Some CUBS dependent on a few large depositors

Ian Rogers
APRA chief John Laker used a talk to the Abacus conference in Brisbane on Tuesday to stress the need for credit unions and building societies to put even more effort into modelling their cash flows and planning their strategies to attract a stable flow of deposit funds. APRA published the speech at its website yesterday.

In a talk laden with the lessons from the financial crisis of the last year, Laker found himself repeating some themes from the corresponding talk at the Abacus convention a year ago.

One of these was the need to be realistic on the lack of loyalty of any deposit-taking institution's largest and longest-standing deposit customers.

"Mutual ADIs cannot take their strong deposit franchise for granted because your competitors are also very alert to the benefits of a stable and diversified retail deposit base.  Competition for retail deposits is now more fierce than it has been for many years," Laker said.  

"This has obvious implications for the profitability of mutual ADIs [which] have no option but to compete on price and service. Depositors now are very rate-conscious."

Laker noted that APRA required credit unions and building societies - in the face of resistance from some - to increase their minimum liquidity holdings late last year as the financial crisis escalated. He said liquidity peaked at around 19 per cent at the height of the crisis, a level he described as "well above our expectations".

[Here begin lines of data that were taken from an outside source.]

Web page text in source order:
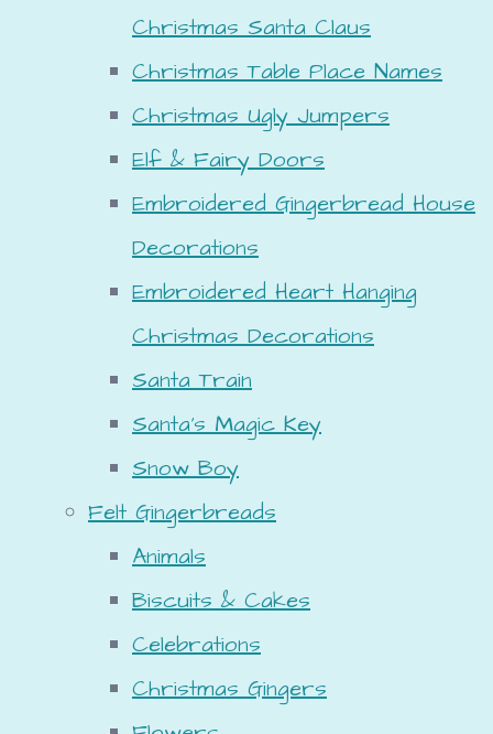
Christmas Santa Claus
Christmas Table Place Names
Christmas Ugly Jumpers
Elf & Fairy Doors
Embroidered Gingerbread House
Decorations
Embroidered Heart Hanging
Christmas Decorations
Santa Train
Santa's Magic Key
Snow Boy
Felt Gingerbreads
Animals
Biscuits & Cakes
Celebrations
Christmas Gingers
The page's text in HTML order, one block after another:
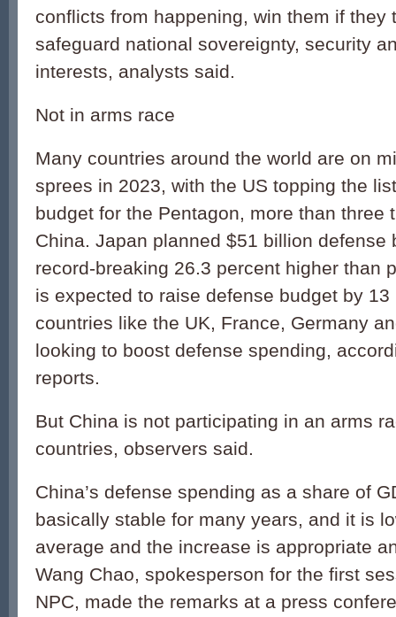
conflicts from happening, win them if they
safeguard national sovereignty, security
interests, analysts said.
Not in arms race
Many countries around the world are on
sprees in 2023, with the US topping the
budget for the Pentagon, more than three
China. Japan planned $51 billion defense
record-breaking 26.3 percent higher than
is expected to raise defense budget by 13
countries like the UK, France, Germany
looking to boost defense spending,
reports.
But China is not participating in an arms
countries, observers said.
China’s defense spending as a share of
basically stable for many years, and it is
average and the increase is appropriate
Wang Chao, spokesperson for the first
NPC, made the remarks at a press
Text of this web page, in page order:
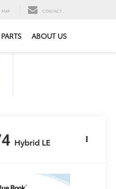
MAP CONTACT
ABOUT US
Hybrid LE
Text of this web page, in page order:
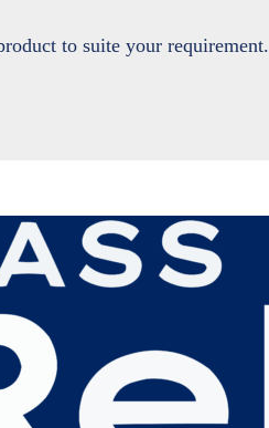
to suite your requirement.
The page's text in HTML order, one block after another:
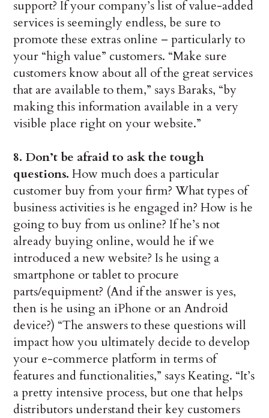
support? If your company’s list of value-added
services is seemingly endless, be sure to
promote these extras online – particularly to
your “high value” customers. “Make sure
customers know about all of the great services
that are available to them,” says Baraks, “by
making this information available in a very
visible place right on your website.”
8. Don’t be afraid to ask the tough
questions. How much does a particular
customer buy from your firm? What types of
business activities is he engaged in? How is he
going to buy from us online? If he’s not
already buying online, would he if we
introduced a new website? Is he using a
smartphone or tablet to procure
parts/equipment? (And if the answer is yes,
then is he using an iPhone or an Android
device?) “The answers to these questions will
impact how you ultimately decide to develop
your e-commerce platform in terms of
features and functionalities,” says Keating. “It’s
a pretty intensive process, but one that helps
distributors understand their key customers
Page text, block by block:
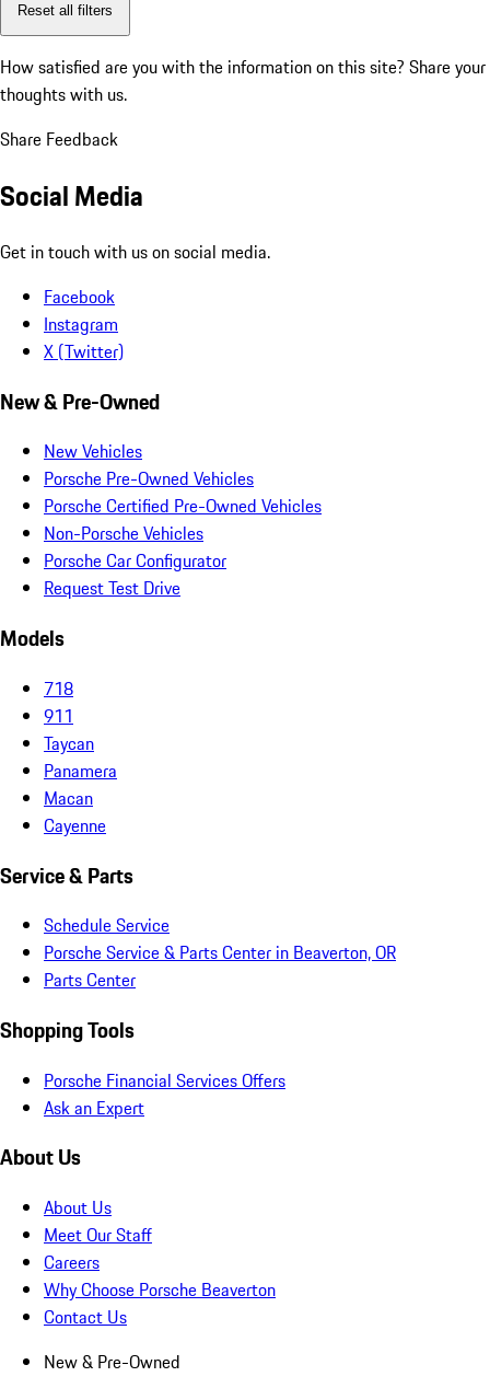
Reset all filters
How satisfied are you with the information on this site? Share your
thoughts with us.
Share Feedback
Social Media
Get in touch with us on social media.
Facebook
Instagram
X (Twitter)
New & Pre-Owned
New Vehicles
Porsche Pre-Owned Vehicles
Porsche Certified Pre-Owned Vehicles
Non-Porsche Vehicles
Porsche Car Configurator
Request Test Drive
Models
718
911
Taycan
Panamera
Macan
Cayenne
Service & Parts
Schedule Service
Porsche Service & Parts Center in Beaverton, OR
Parts Center
Shopping Tools
Porsche Financial Services Offers
Ask an Expert
About Us
About Us
Meet Our Staff
Careers
Why Choose Porsche Beaverton
Contact Us
New & Pre-Owned
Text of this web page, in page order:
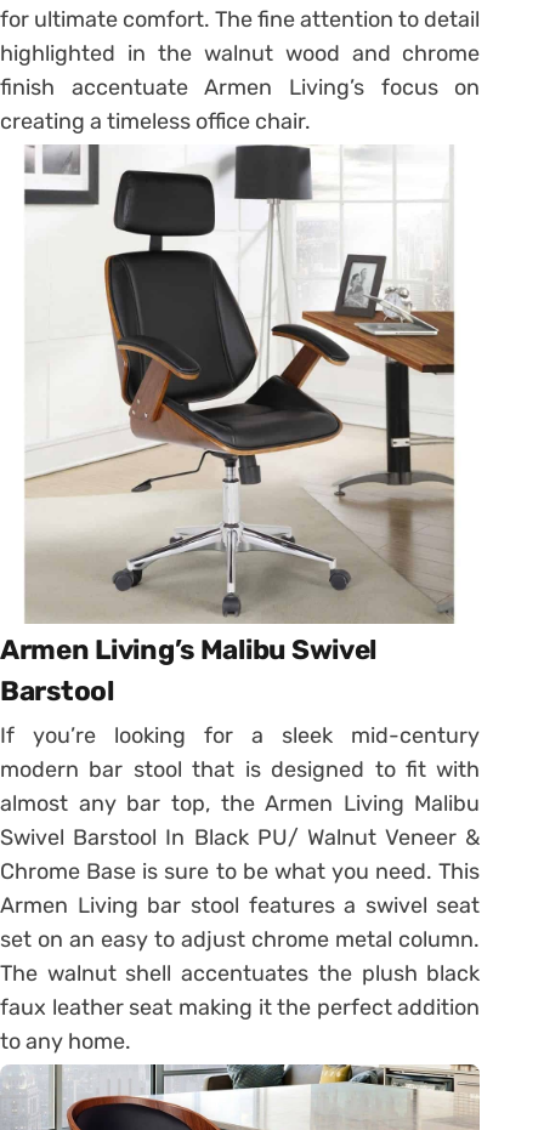
for ultimate comfort. The fine attention to detail
highlighted in the walnut wood and chrome
finish accentuate Armen Living’s focus on
creating a timeless office chair.
Armen Living’s Malibu Swivel
Barstool
If you’re looking for a sleek mid-century
modern bar stool that is designed to fit with
almost any bar top, the Armen Living Malibu
Swivel Barstool In Black PU/ Walnut Veneer &
Chrome Base is sure to be what you need. This
Armen Living bar stool features a swivel seat
set on an easy to adjust chrome metal column.
The walnut shell accentuates the plush black
faux leather seat making it the perfect addition
to any home.
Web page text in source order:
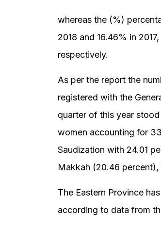
whereas the (%)
2018 and 16.46% in
respectively.
As per the report the
registered with the
quarter of this year
women accounting for
Saudization with 24.01
Makkah (20.46 percent),
The Eastern Province
according to data from
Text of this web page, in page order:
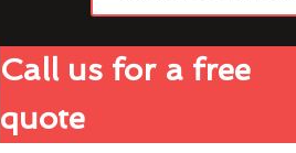
Call us for a free
quote

He said that in the "calmer conditions of 2009" APRA redirected its supervisory priorities in this risk area to ADI funding plans.

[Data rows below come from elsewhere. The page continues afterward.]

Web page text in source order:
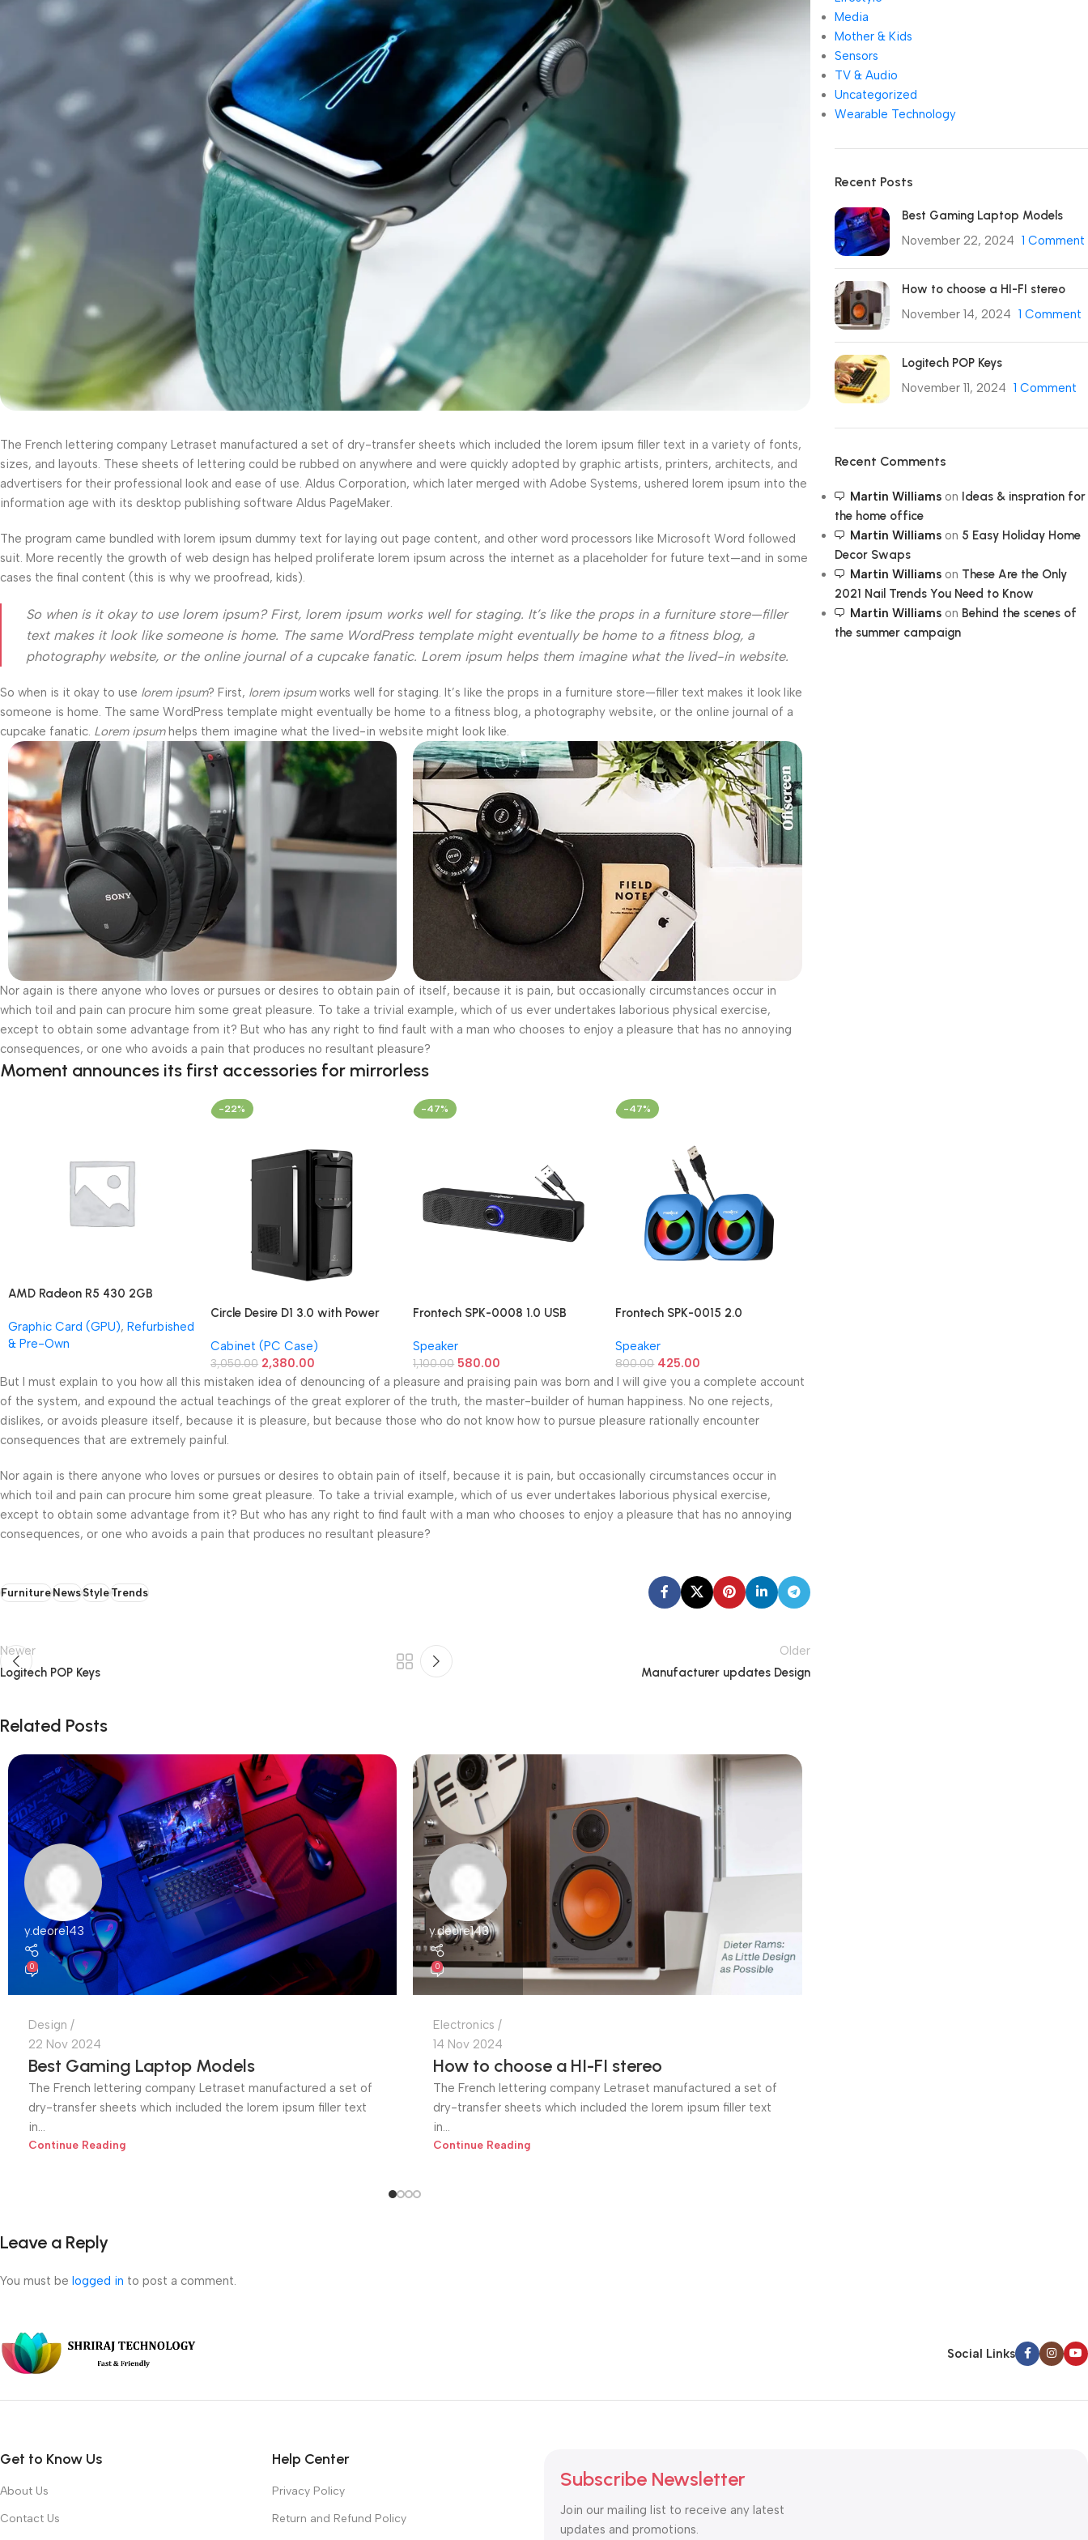
The French lettering company Letraset manufactured a set of dry-transfer sheets which included the lorem ipsum filler text in a variety of fonts,
sizes, and layouts. These sheets of lettering could be rubbed on anywhere and were quickly adopted by graphic artists, printers, architects, and
advertisers for their professional look and ease of use. Aldus Corporation, which later merged with Adobe Systems, ushered lorem ipsum into the
information age with its desktop publishing software Aldus PageMaker.
The program came bundled with lorem ipsum dummy text for laying out page content, and other word processors like Microsoft Word followed
suit. More recently the growth of web design has helped proliferate lorem ipsum across the internet as a placeholder for future text—and in some
cases the final content (this is why we proofread, kids).
So when is it okay to use lorem ipsum? First, lorem ipsum works well for staging. It’s like the props in a furniture store—filler
text makes it look like someone is home. The same WordPress template might eventually be home to a fitness blog, a
photography website, or the online journal of a cupcake fanatic. Lorem ipsum helps them imagine what the lived-in website.
So when is it okay to use lorem ipsum? First, lorem ipsumworks well for staging. It’s like the props in a furniture store—filler text makes it look like
someone is home. The same WordPress template might eventually be home to a fitness blog, a photography website, or the online journal of a
cupcake fanatic. Lorem ipsumhelps them imagine what the lived-in website might look like.
Nor again is there anyone who loves or pursues or desires to obtain pain of itself, because it is pain, but occasionally circumstances occur in
which toil and pain can procure him some great pleasure. To take a trivial example, which of us ever undertakes laborious physical exercise,
except to obtain some advantage from it? But who has any right to find fault with a man who chooses to enjoy a pleasure that has no annoying
consequences, or one who avoids a pain that produces no resultant pleasure?
Moment announces its first accessories for mirrorless
AMD Radeon R5 430 2GB
(Refurbished)
Graphic Card (GPU), Refurbished
& Pre-Own
-22%
Circle Desire D1 3.0 with Power
Cabinet (PC Case)
3,050.00 2,380.00
-47%
Frontech SPK-0008 1.0 USB
(10W Blue LED Light)
Speaker
1,100.00 580.00
-47%
Frontech SPK-0015 2.0
USB Speakers)
Speaker
800.00 425.00
But I must explain to you how all this mistaken idea of denouncing of a pleasure and praising pain was born and I will give you a complete account
of the system, and expound the actual teachings of the great explorer of the truth, the master-builder of human happiness. No one rejects,
dislikes, or avoids pleasure itself, because it is pleasure, but because those who do not know how to pursue pleasure rationally encounter
consequences that are extremely painful.
Nor again is there anyone who loves or pursues or desires to obtain pain of itself, because it is pain, but occasionally circumstances occur in
which toil and pain can procure him some great pleasure. To take a trivial example, which of us ever undertakes laborious physical exercise,
except to obtain some advantage from it? But who has any right to find fault with a man who chooses to enjoy a pleasure that has no annoying
consequences, or one who avoids a pain that produces no resultant pleasure?
FurnitureNewsStyleTrends
Newer
Logitech POP Keys
Older
Manufacturer updates Design
Related Posts
y.deore143
0
Design
22 Nov 2024
Best Gaming Laptop Models
The French lettering company Letraset manufactured a set of
dry-transfer sheets which included the lorem ipsum filler text
in...
Continue Reading
y.deore143
0
Electronics
14 Nov 2024
How to choose a HI-FI stereo
The French lettering company Letraset manufactured a set of
dry-transfer sheets which included the lorem ipsum filler text
in...
Continue Reading
Leave a Reply
You must be logged in to post a comment.
Media
Mother & Kids
Sensors
TV & Audio
Uncategorized
Wearable Technology
Recent Posts
Best Gaming Laptop Models
November 22, 2024 1 Comment
How to choose a HI-FI stereo
November 14, 2024 1 Comment
Logitech POP Keys
November 11, 2024 1 Comment
Recent Comments
Martin Williamson Ideas & inspration for
the home office
Martin Williamson 5 Easy Holiday Home
Decor Swaps
Martin Williamson These Are the Only
2021 Nail Trends You Need to Know
Martin Williamson Behind the scenes of
the summer campaign
Social Links
Get to Know Us
About Us
Contact Us
Help Center
Privacy Policy
Return and Refund Policy
Subscribe Newsletter
Join our mailing list to receive any latest
updates and promotions.

Laker politely noted that "the plans we have reviewed this year have improved in quality and have been more detailed than previously" but there was a sting in the tail.

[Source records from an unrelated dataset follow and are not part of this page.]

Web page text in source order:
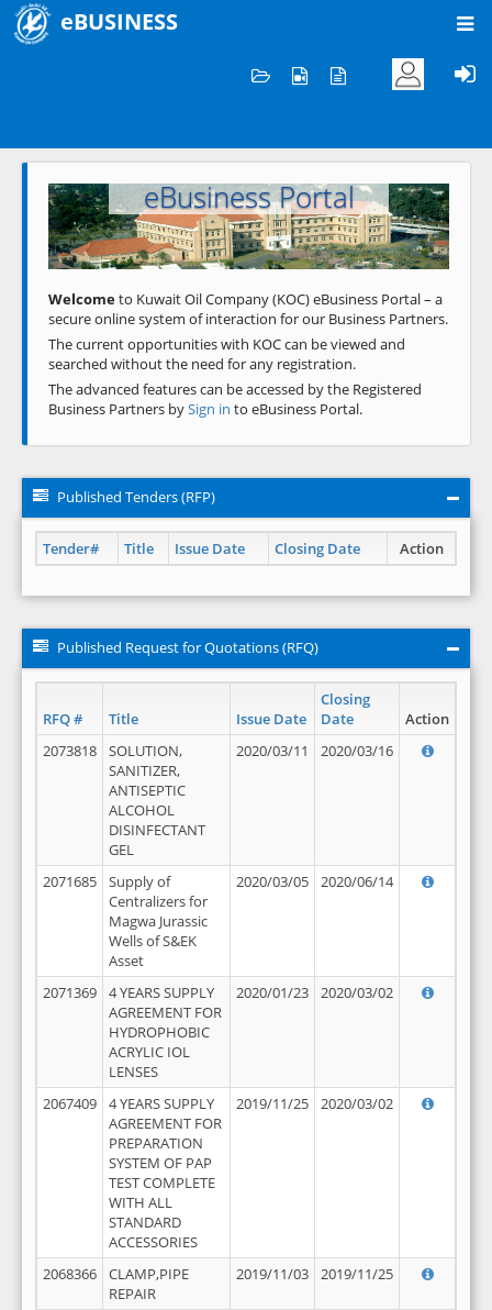
eBUSINESS
Welcome to KOC
eBusiness Portal
Previous Next
Welcometo Kuwait Oil Company (KOC) eBusiness Portal – a
secure online system of interaction for our Business Partners.
The current opportunities with KOC can be viewed and
searched without the need for any registration.
The advanced features can be accessed by the Registered
Business Partners bySign in to eBusiness Portal.
Published Tenders (RFP)
Tender# Title Issue Date Closing Date Action
Published Request for Quotations (RFQ)
RFQ # Title Issue Date
Closing
Date
Action
2073818
SOLUTION,
SANITIZER,
ANTISEPTIC
ALCOHOL
DISINFECTANT
GEL
2020/03/11 2020/03/16
2071685
Supply of
Centralizers for
Magwa Jurassic
Wells of S&EK
Asset
2020/03/05 2020/06/14
2071369
4 YEARS SUPPLY
AGREEMENT FOR
HYDROPHOBIC
ACRYLIC IOL
LENSES
2020/01/23 2020/03/02
2067409
4 YEARS SUPPLY
AGREEMENT FOR
PREPARATION
SYSTEM OF PAP
TEST COMPLETE
WITH ALL
STANDARD
ACCESSORIES
2019/11/25 2020/03/02
2068366
CLAMP,PIPE
REPAIR
2019/11/03 2019/11/25
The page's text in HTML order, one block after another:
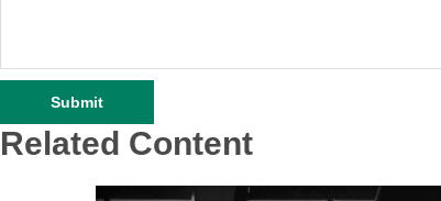
Related Content

He told the CUBS managers and directors to reflect on "the behaviour of traditional retail deposits compared to potentially more volatile deposit sources such as quasi-wholesale deposits or internet-style deposits" as well as "the termination, in due course, of the government guarantee of large deposits.
 
"Mutuals that have increased their reliance on large wholesale deposits will need to manage rollovers carefully.  

"We have been a little surprised that some mutuals are arguing that large deposits from organisations such as local councils and RSL Clubs should be considered to be routine retail deposits."

Councils and clubs and also superannuation funds are often the cornerstone of the deposit base of a well-connected, regionally-based ADI.

If anything, the managers of those deposits may not have been as flighty as they could have been over the last year.

There is not much evidence, for example, of money managers systematically carving up deposits into $1 million chunks and spraying them around the banking system in order to ensure that all deposits are guaranteed without having to pay the fee on deposits of more than $1 million.

Yet as the Australian government guarantee on deposits rolls off in 2011 (and assuming there is no extension, or phase out) ADIs may find a lot of deposit funds are much less stable than they considered in the past.